Ein neuer wissenschaftlicher Bericht stellt eines der schlagkräftigsten Argumente gegen das Dampfen in Frage: die Vorstellung, dass Dampflampen für Jugendliche einen wichtigen Einstieg ins Rauchen darstellen.

Die im International Journal of Environmental Research and Public Health veröffentlichte systematische Überprüfung untersucht 22 Längsschnittstudien, die jugendliche „Nie-Raucher“ über einen längeren Zeitraum hinweg verfolgten, um festzustellen, ob das Dampfen sie dazu brachte, Zigaretten auszuprobieren.

Diese Studien – und die darauf aufbauenden Meta-Analysen – haben viele Schlagzeilen und politische Erklärungen untermauert, in denen behauptet wird, dass jugendliche Dampfer mit einer mehrfach höheren Wahrscheinlichkeit zu Rauchern werden.

Aber als die Autoren das Gesamtbild rekonstruierten, stellten sie fest, dass diese „Gateway“-Analysen auf einem überraschend kleinen und stark selektierten Ausschnitt der jugendlichen Bevölkerung beruhten.
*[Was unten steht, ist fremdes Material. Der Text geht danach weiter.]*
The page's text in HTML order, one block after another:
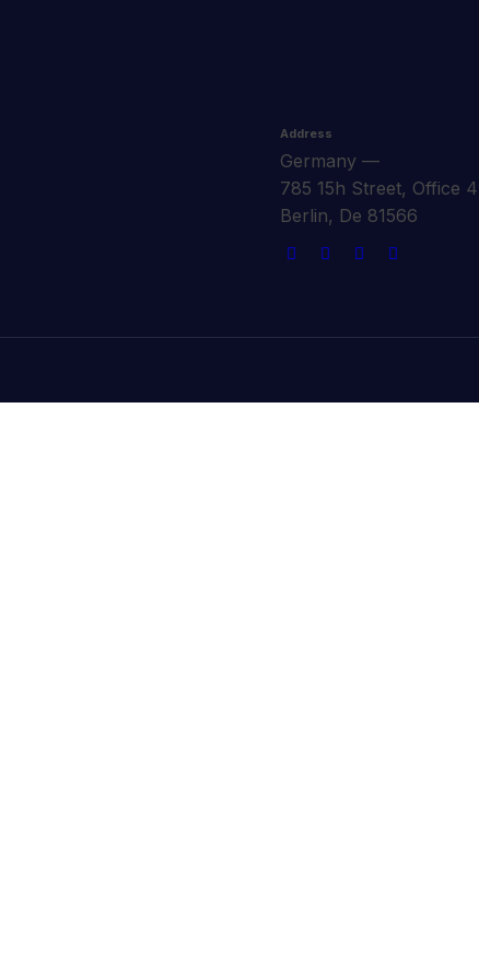
Address
Germany —
785 15h Street, Office
Berlin, De 81566
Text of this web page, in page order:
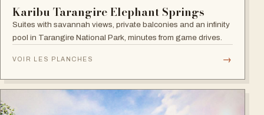
Karibu Tarangire Elephant Springs
Suites with savannah views, private balconies and an infinity
pool in Tarangire National Park, minutes from game drives.
VOIR LES PLANCHES →
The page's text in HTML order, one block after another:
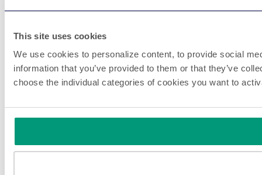
This site uses cookies
We use cookies to personalize content, to provide social
information that you’ve provided to them or that they’ve
choose the individual categories of cookies you want to
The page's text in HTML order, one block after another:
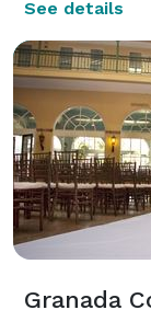
See details
Granada
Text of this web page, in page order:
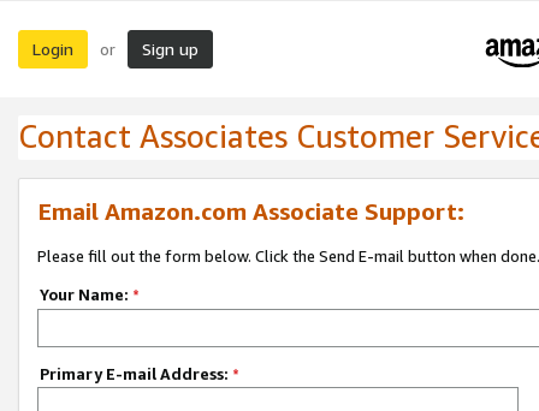
Login or Sign up
Contact Associates Customer
Email Amazon.com Associate Support:
Please fill out the form below. Click the Send E-mail button when done.
Your Name: *
Primary E-mail Address: *
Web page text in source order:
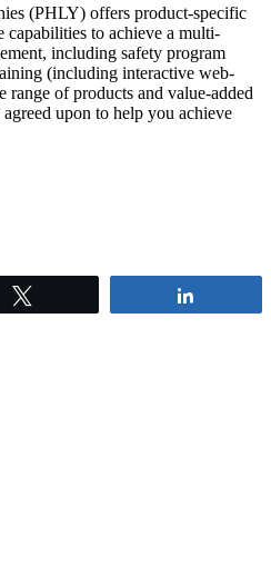
(PHLY) offers product-specific
capabilities to achieve a multi-
including safety program
(including interactive web-
range of products and value-added
upon to help you achieve
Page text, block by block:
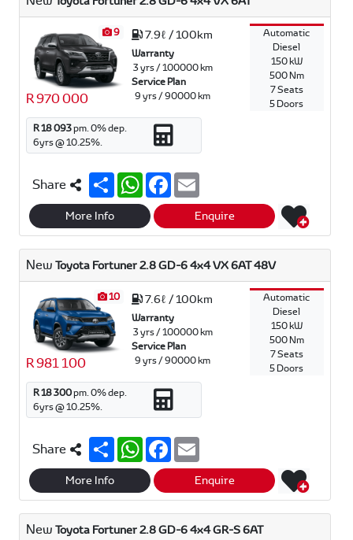
9
R 970 000
7.9ℓ / 100km
Warranty
3 yrs / 100000 km
Service Plan
9 yrs / 90000 km
Automatic
Diesel
150 kW
500 Nm
7 Seats
5 Doors
R 18 093pm.0% dep.
6yrs @10.25%.
Share S
h
a
e
W
h
a
s
A
p
p
F
c
b
o
o
k
a
i
l
More Info Enquire
New Toyota Fortuner 2.8 GD-6 4x4 VX 6AT 48V
10
R 981 100
7.6ℓ / 100km
Warranty
3 yrs / 100000 km
Service Plan
9 yrs / 90000 km
Automatic
Diesel
150 kW
500 Nm
7 Seats
5 Doors
R 18 300pm.0% dep.
6yrs @10.25%.
Share S
h
a
e
W
h
a
s
A
p
p
F
c
b
o
o
k
a
i
l
More Info Enquire
New Toyota Fortuner 2.8 GD-6 4x4 GR-S 6AT
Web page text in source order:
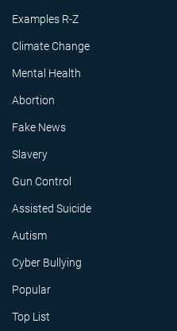
Examples R-Z
Climate Change
Mental Health
Abortion
Fake News
Slavery
Gun Control
Assisted Suicide
Autism
Cyber Bullying
Popular
Top List
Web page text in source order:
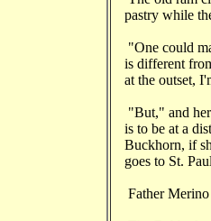
pastry while
"One could
is different
at the outset,
"But," and
is to be at a
Buckhorn, if
goes to St.
Father
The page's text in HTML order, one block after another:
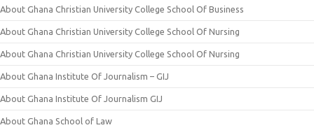
About Ghana Christian University College School Of Business
About Ghana Christian University College School Of Nursing
About Ghana Christian University College School Of Nursing
About Ghana Institute Of Journalism – GIJ
About Ghana Institute Of Journalism GIJ
About Ghana School of Law
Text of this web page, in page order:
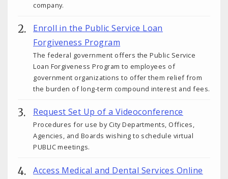
company.
Enroll in the Public Service Loan
Forgiveness Program
The federal government offers the Public Service
Loan Forgiveness Program to employees of
government organizations to offer them relief from
the burden of long-term compound interest and fees.
Request Set Up of a Videoconference
Procedures for use by City Departments, Offices,
Agencies, and Boards wishing to schedule virtual
PUBLIC meetings.
Access Medical and Dental Services Online
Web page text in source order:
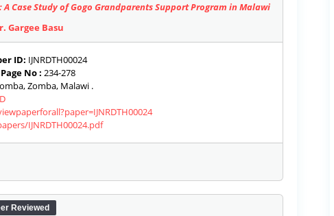
Case Study of Gogo Grandparents Support Program in Malawi
Gargee Basu
ID: IJNRDTH00024
Page No : 234-278
Zomba, Malawi .
IJNRDTH00024.pdf
Reviewed
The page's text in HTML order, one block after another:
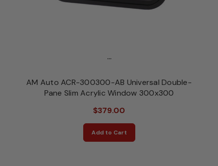
...
AM Auto ACR-300300-AB Universal Double-
Pane Slim Acrylic Window 300x300
$379.00
Add to Cart

Nur 5% der Rauchanfänge in diesen Kohorten sind auf das Dampfen zurückzuführen

Das Überprüfungsteam unter der Leitung des französischen Lungenfacharztes Bertrand Dautzenberg griff, wo immer möglich, auf die ursprünglichen Kohortendaten zurück. Sie fügten die Jugendlichen wieder hinzu, die aus den Unterkohorten der „Nie-Raucher“ ausgeschlossen worden waren – darunter Jugendliche, die bereits rauchten, und solche, die zu Beginn der Studie sowohl rauchten als auch dampften.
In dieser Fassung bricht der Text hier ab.